Cet Hérode est rempli de contradictions et es­sentiellement c'est un faible, c'est un lâche. Hérode appréciait Jean-Baptiste, il aimait l'écouter, il sentait bien qu'il y avait en lui quelque chose d'important, c'est pourquoi il le protégeait. Et quand Jean-Baptiste lui avait parlé, il était perplexe, il ne savait pas trop bien que penser, et intérieurement il avait comme des remords, il était remué par cette parole de Jean-Bap­tiste. C'est en cela qu'Hérode nous ressemble. Nous aussi, quand nous recevons la Parole de Dieu, elle nous interroge, elle nous remet en question, elle nous inquiète et nous ne nous sentons pas toujours à l'aise devant cette lumière qui veut entrer dans notre cœur. Mais Hérode avait accepté toutes sortes de petites compromissions, petites ou grandes, d'ailleurs. Com­promissions avec le pouvoir, compromissions avec le plaisir. Il avait pris avec lui cette Hérodiade qui était en réalité la femme de son frère, il était donc adultère, il était aussi un peu incestueux et c'est cela que Jean-Baptiste lui reprochait vivement. Et au lieu de gou­verner son Royaume, il était d'ailleurs un roi fantoche car en réalité c'était Rome qui gouvernait à travers lui, il se complaisait dans des banquets, dans des fêtes, dans des orgies.

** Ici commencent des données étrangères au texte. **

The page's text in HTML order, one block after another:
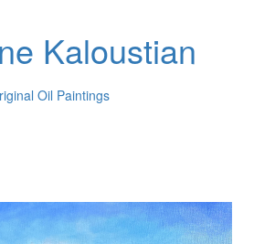
Kaloustian
Oil Paintings
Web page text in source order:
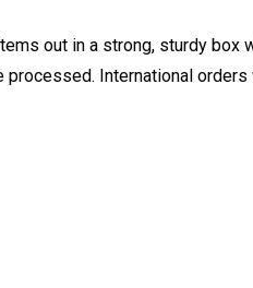
out in a strong, sturdy
International
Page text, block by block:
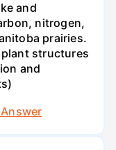
and
nitrogen,
prairies.
structures
and
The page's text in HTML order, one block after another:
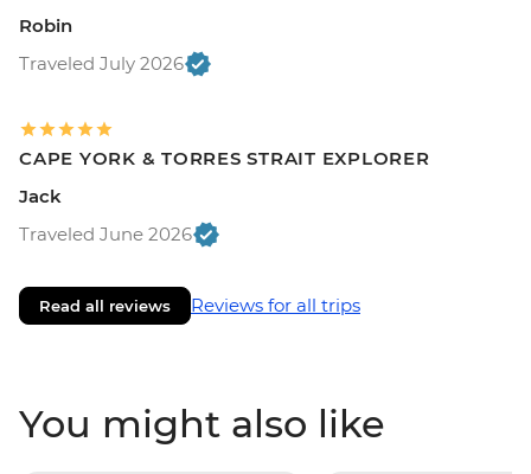
Robin
Traveled July 2026
CAPE YORK & TORRES STRAIT EXPLORER
Jack
Traveled June 2026
Read all reviews Reviews for all trips
You might also like
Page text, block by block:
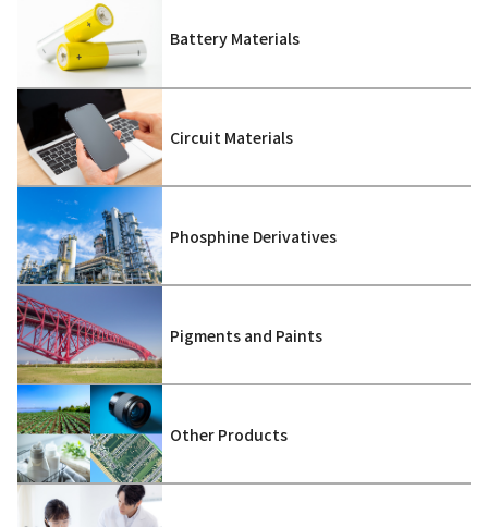
Battery Materials
Circuit Materials
Phosphine Derivatives
Pigments and Paints
Other Products
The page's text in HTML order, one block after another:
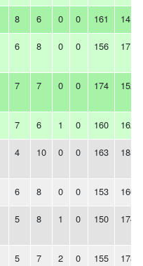
8 6 0 0 161 141
6 8 0 0 156 171
7 7 0 0 174 152
7 6 1 0 160 162
4 10 0 0 163 185
6 8 0 0 153 166
5 8 1 0 150 174
5 7 2 0 155 178
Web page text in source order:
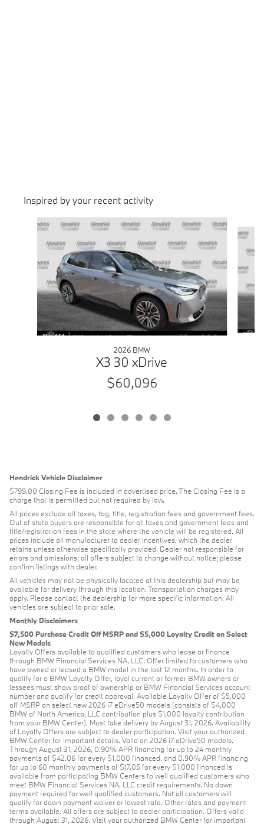
Inspired by your recent activity
Slide 1 of 6
2026 BMW
X3 30 xDrive
$60,096
Hendrick Vehicle Disclaimer
$799.00 Closing Fee is included in advertised price. The Closing Fee is a
charge that is permitted but not required by law.
All prices exclude all taxes, tag, title, registration fees and government fees.
Out of state buyers are responsible for all taxes and government fees and
title/registration fees in the state where the vehicle will be registered. All
prices include all manufacturer to dealer incentives, which the dealer
retains unless otherwise specifically provided. Dealer not responsible for
errors and omissions; all offers subject to change without notice; please
confirm listings with dealer.
All vehicles may not be physically located at this dealership but may be
available for delivery through this location. Transportation charges may
apply. Please contact the dealership for more specific information. All
vehicles are subject to prior sale.
Monthly Disclaimers
$7,500 Purchase Credit Off MSRP and $5,000 Loyalty Credit on Select
New Models
Loyalty Offers available to qualified customers who lease or finance
through BMW Financial Services NA, LLC. Offer limited to customers who
have owned or leased a BMW model in the last 12 months. In order to
qualify for a BMW Loyalty Offer, loyal current or former BMW owners or
lessees must show proof of ownership or BMW Financial Services account
number and qualify for credit approval. Available Loyalty Offer of $5,000
off MSRP on select new 2026 i7 eDrive50 models (consists of $4,000
BMW of North America, LLC contribution plus $1,000 loyalty contribution
from your BMW Center). Must take delivery by August 31, 2026. Availability
of Loyalty Offers are subject to dealer participation. Visit your authorized
BMW Center for important details. Valid on 2026 i7 eDrive50 models.
Through August 31, 2026, 0.90% APR financing for up to 24 monthly
payments of $42.06 for every $1,000 financed, and 0.90% APR financing
for up to 60 monthly payments of $17.05 for every $1,000 financed is
available from participating BMW Centers to well qualified customers who
meet BMW Financial Services NA, LLC credit requirements. No down
payment required for well qualified customers. Not all customers will
qualify for down payment waiver or lowest rate. Other rates and payment
terms available. All offers are subject to dealer participation. Offers valid
through August 31, 2026. Visit your authorized BMW Center for important
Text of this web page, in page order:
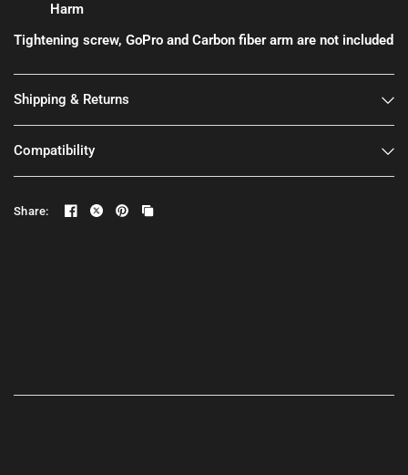
Harm
Tightening screw, GoPro and Carbon fiber arm are not included
Shipping & Returns
Compatibility
Share:
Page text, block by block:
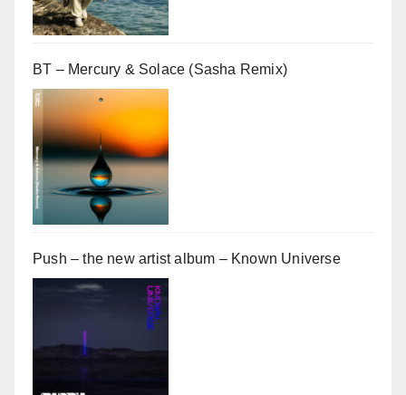
BT – Mercury & Solace (Sasha Remix)
Push – the new artist album – Known Universe
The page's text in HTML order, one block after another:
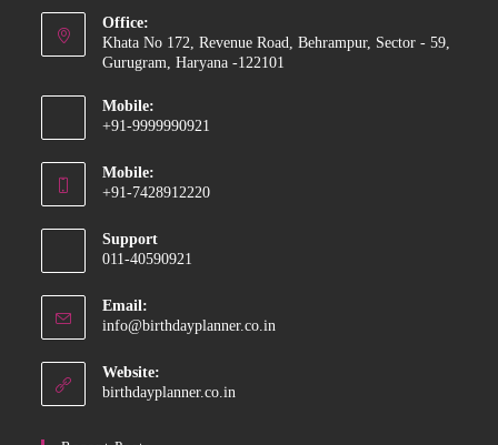
Office:
Khata No 172, Revenue Road, Behrampur, Sector - 59,
Gurugram, Haryana -122101
Mobile:
+91-9999990921
in
application
Mobile:
+91-7428912220
in
application
Support
011-40590921
Email:
info@birthdayplanner.co.in
Website:
birthdayplanner.co.in
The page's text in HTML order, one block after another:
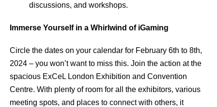
discussions, and workshops.
Immerse Yourself in a Whirlwind of iGaming
Circle the dates on your calendar for February 6th to 8th,
2024 – you won’t want to miss this. Join the action at the
spacious ExCeL London Exhibition and Convention
Centre. With plenty of room for all the exhibitors, various
meeting spots, and places to connect with others, it
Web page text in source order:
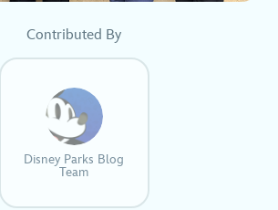
Contributed By
Disney Parks Blog
Team
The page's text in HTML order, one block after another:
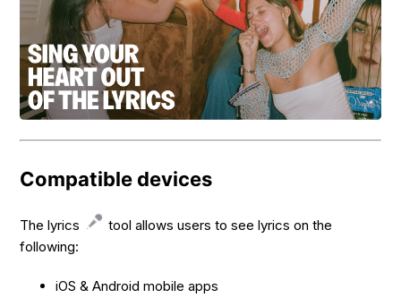
Compatible devices
The lyrics
tool allows users to see lyrics on the
following:
iOS & Android mobile apps
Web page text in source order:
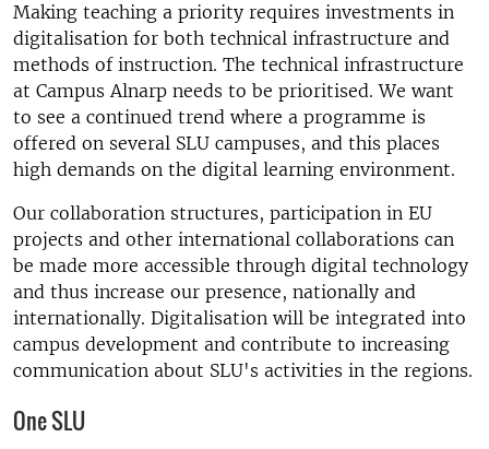
Making teaching a priority requires investments in
digitalisation for both technical infrastructure and
methods of instruction. The technical infrastructure
at Campus Alnarp needs to be prioritised. We want
to see a continued trend where a programme is
offered on several SLU campuses, and this places
high demands on the digital learning environment.
Our collaboration structures, participation in EU
projects and other international collaborations can
be made more accessible through digital technology
and thus increase our presence, nationally and
internationally. Digitalisation will be integrated into
campus development and contribute to increasing
communication about SLU's activities in the regions.
One SLU
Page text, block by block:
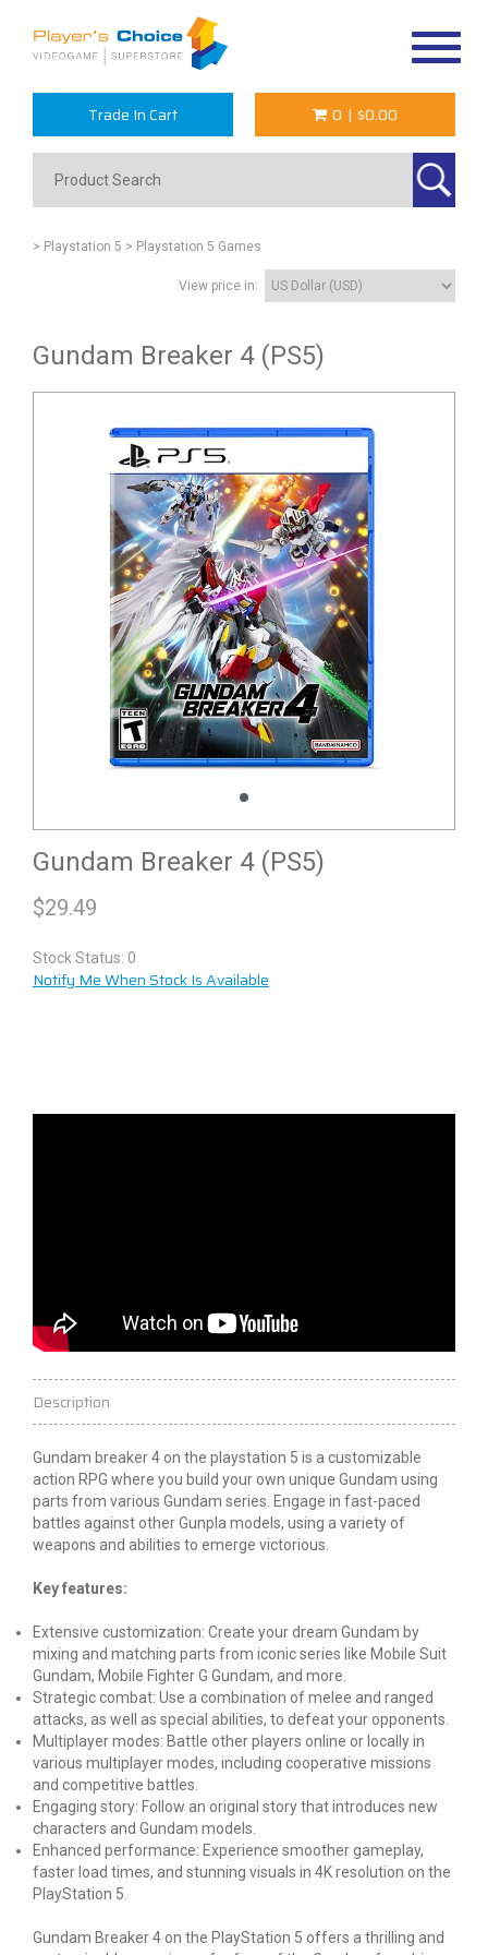
Trade In Cart 0 | $0.00
> Playstation 5 > Playstation 5 Games
View price in:
Gundam Breaker 4 (PS5)
Gundam Breaker 4 (PS5)
$29.49
Stock Status: 0
Notify Me When Stock Is Available
Description
Gundam breaker4 on the playstation 5 is a customizable
action RPG where you build your own unique Gundam using
parts from various Gundam series. Engage in fast-paced
battles against other Gunpla models, using a variety of
weapons and abilities to emerge victorious.
Key features:
Extensive customization: Create your dream Gundam by
mixing and matching parts from iconic series like Mobile Suit
Gundam, Mobile Fighter G Gundam, and more.
Strategic combat: Use a combination of melee and ranged
attacks, as well as special abilities, to defeat your opponents.
Multiplayer modes: Battle other players online or locally in
various multiplayer modes, including cooperative missions
and competitive battles.
Engaging story: Follow an original story that introduces new
characters and Gundam models.
Enhanced performance: Experience smoother gameplay,
faster load times, and stunning visuals in 4K resolution on the
PlayStation 5.
Gundam Breaker 4 on the PlayStation 5 offers a thrilling and
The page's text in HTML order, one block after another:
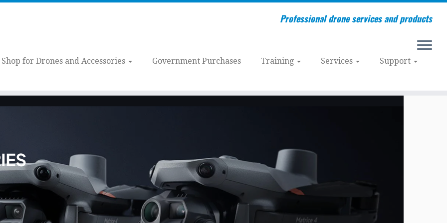
Professional drone services and products
Shop for Drones and Accessories Government Purchases Training Services
Support
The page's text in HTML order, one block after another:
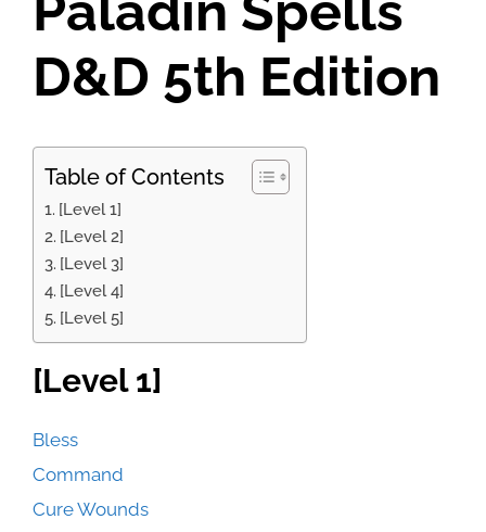
D&D 5th Edition
Table of Contents
[Level 1]
[Level 2]
[Level 3]
[Level 4]
[Level 5]
[Level 1]
Bless
Command
Cure Wounds
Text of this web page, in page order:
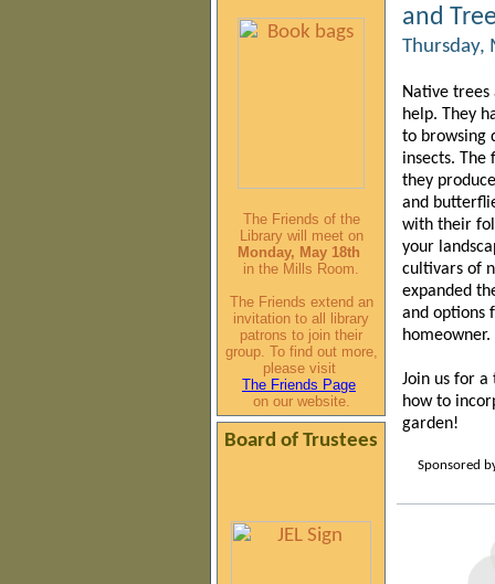
The Friends of the
Library will meet on
Monday, May 18th
in the Mills Room.
The Friends extend an
invitation to all library
patrons to join their
group. To find out more,
please visit
The Friends Page
on our website.
Board of Trustees
and
Thursday,
Native trees
help. They
to browsing
insects. The
they
and
with their
your
cultivars of
expanded
and options
homeowner.
Join us for a
how to
garden!
Sponsored
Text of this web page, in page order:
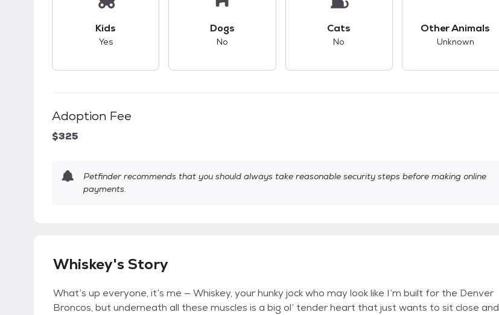
Kids
Yes
Dogs
No
Cats
No
Other Animals
Unknown
Adoption Fee
$325
Petfinder recommends that you should always take reasonable security steps before making online
payments.
Whiskey's Story
What’s up everyone, it’s me — Whiskey, your hunky jock who may look like I’m built for the Denver
Broncos, but underneath all these muscles is a big ol’ tender heart that just wants to sit close and
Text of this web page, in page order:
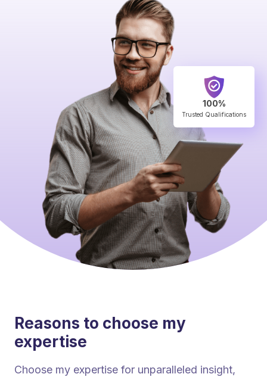
100%
Trusted Qualifications
Reasons to choose my
expertise
Choose my expertise for unparalleled insight,
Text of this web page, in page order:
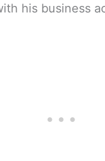
his business
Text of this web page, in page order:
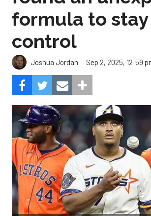
formula to stay
control
Joshua Jordan Sep 2, 2025, 12:59
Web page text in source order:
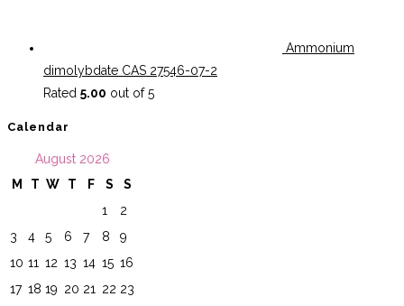
Ammonium
dimolybdate CAS 27546-07-2
Rated 5.00 out of 5
Calendar
August 2026
M
T W T F S
S
1
2
3
4 5 6 7 8
9
10 11 12 13 14 15 16
17 18 19 20 21 22 23
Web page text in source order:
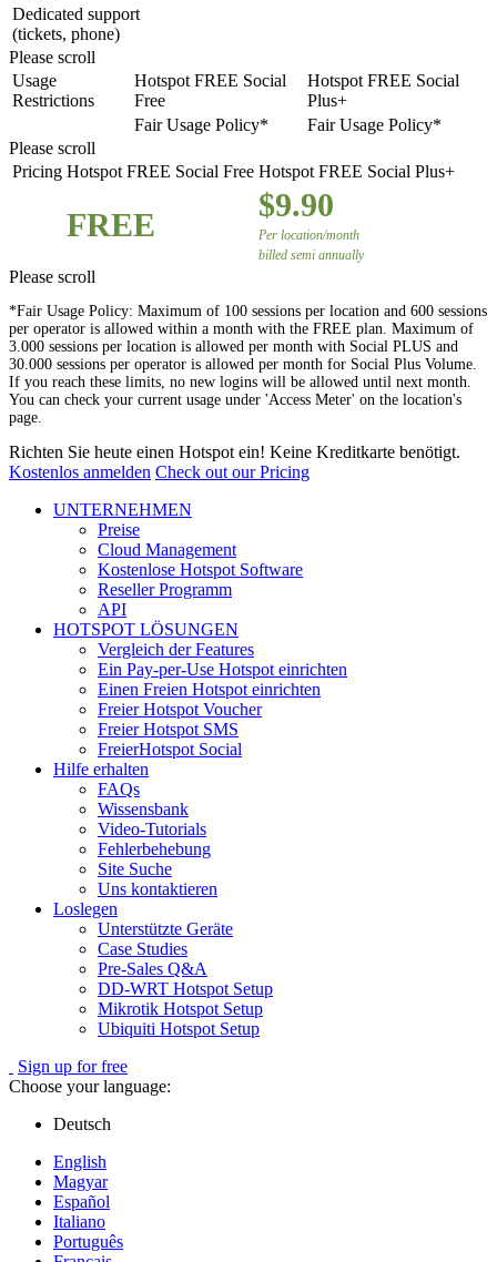
Dedicated support
(tickets, phone)
Please scroll
Usage
Restrictions
Hotspot FREE Social
Free
Hotspot FREE Social
Plus+
Fair Usage Policy*
Fair Usage Policy*
Please scroll
Pricing Hotspot FREE Social Free Hotspot FREE Social Plus+
FREE
$9.90
Per location/month
billed semi annually
Please scroll
*Fair Usage Policy: Maximum of 100 sessions per location and 600 sessions
per operator is allowed within a month with the FREE plan. Maximum of
3.000 sessions per location is allowed per month with Social PLUS and
30.000 sessions per operator is allowed per month for Social Plus Volume.
If you reach these limits, no new logins will be allowed until next month.
You can check your current usage under 'Access Meter' on the location's
page.
Richten Sie heute einen Hotspot ein! Keine Kreditkarte benötigt.
Kostenlos anmelden Check out our Pricing
UNTERNEHMEN
Preise
Cloud Management
Kostenlose Hotspot Software
Reseller Programm
API
HOTSPOT LÖSUNGEN
Vergleich der Features
Ein Pay-per-Use Hotspot einrichten
Einen Freien Hotspot einrichten
Freier Hotspot Voucher
Freier Hotspot SMS
FreierHotspot Social
Hilfe erhalten
FAQs
Wissensbank
Video-Tutorials
Fehlerbehebung
Site Suche
Uns kontaktieren
Loslegen
Unterstützte Geräte
Case Studies
Pre-Sales Q&A
DD-WRT Hotspot Setup
Mikrotik Hotspot Setup
Ubiquiti Hotspot Setup
Sign up for free
Choose your language:
Deutsch
English
Magyar
Español
Italiano
Português
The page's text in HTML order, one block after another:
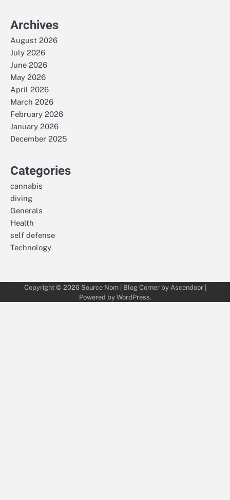
Archives
August 2026
July 2026
June 2026
May 2026
April 2026
March 2026
February 2026
January 2026
December 2025
Categories
cannabis
diving
Generals
Health
self defense
Technology
Copyright © 2026 Source Nom| Blog Corner by Ascendoor|
Powered by WordPress.

Et c'est à la faveur de ces péchés, qui jusque-là pouvaient sembler relativement mineurs que, par un enchaînement inéluctable, Hérode va devenir un as­sassin. Et l'assassin précisément de ce prophète qu'il aimait, qu'il estimait, dont il avait peur, mais qu'il avait plaisir à entendre. Ainsi, de fait en fait, de geste en geste, à partir de choses qui lui paraissaient peut-être normales, après tout donner un festin pour son anniversaire n'était pas en soi une chose répréhensi­ble, mais l'alcool aidant et la danse de Salomé l'ayant un peu excité et lui ayant fait perdre le contrôle de lui-même, voilà qu'il se prête à des serments inconsidérés et, de fil en aiguille, le voilà amené à l'assassinat et à l'assassinat d'un prophète et de quelqu'un qu'il estime.

Ceci nous invite à réfléchir sur cet enchaîne­ment du péché. Dans notre vie, également, nous ne commençons pas par des grands crimes, par des fau­tes gravissimes, nous commençons pas de petites cho­ses, des petites compromissions. Nous nous laissons aller à ceci ou à cela, nous acceptons telle ou telle entorse à la rigueur de la loi du Christ. Et de petite chose en petite chose, nous ne nous rendons pas tou­jours compte que nous risquons d'être amenés à beau­coup plus grave et à une trahison beaucoup plus pro­fonde que ce que nous avions voulu ou accepté un peu légèrement au début.

Je crois que, même si nous ne sommes pas roi de Judée, même si nous ne sommes pas menacés de faire assassiner les prophètes, même si nous ne som­mes pas, je l'espère, comme Hérode, adonnés à la débauche et à l'orgie, il reste que nous sommes un peu comme lui des lâches ou des gens qui acceptent des petites compromissions dans leur vie. Prenons garde que ces fautes, en apparence bénignes, légères et qui ont l'air de ne pas engager tellement de conséquences, peuvent aller beaucoup plus loin que nous ne le pen­sons. Il y a dans l'enchaînement des faits une sorte d'accumulation comme une avalanche, quand il s'agit du péché. De même qu'une pierre en roulant d'une montagne accumule sur elle de la neige et provoque un cataclysme qui va emporter tout sur son passage, de même le péché a l'air de très peu de chose au dé­part, mais il grossit démesurément et c'est une des traces de la présence de Satan que cette multiplication du péché par lui-même, sans même que nous y prê­tions garde.

Soyons bien attentifs à ne pas accepter de pe­tites compromissions avec le mal. Soyons habités par l'exigence de la lumière de l'évangile, l'exigence de l'amour de Dieu. Laissons-nous interroger, remettre en question et n'acceptons pas d'être des cœurs parta­gés qui ne sont pas entièrement donnés au Seigneur.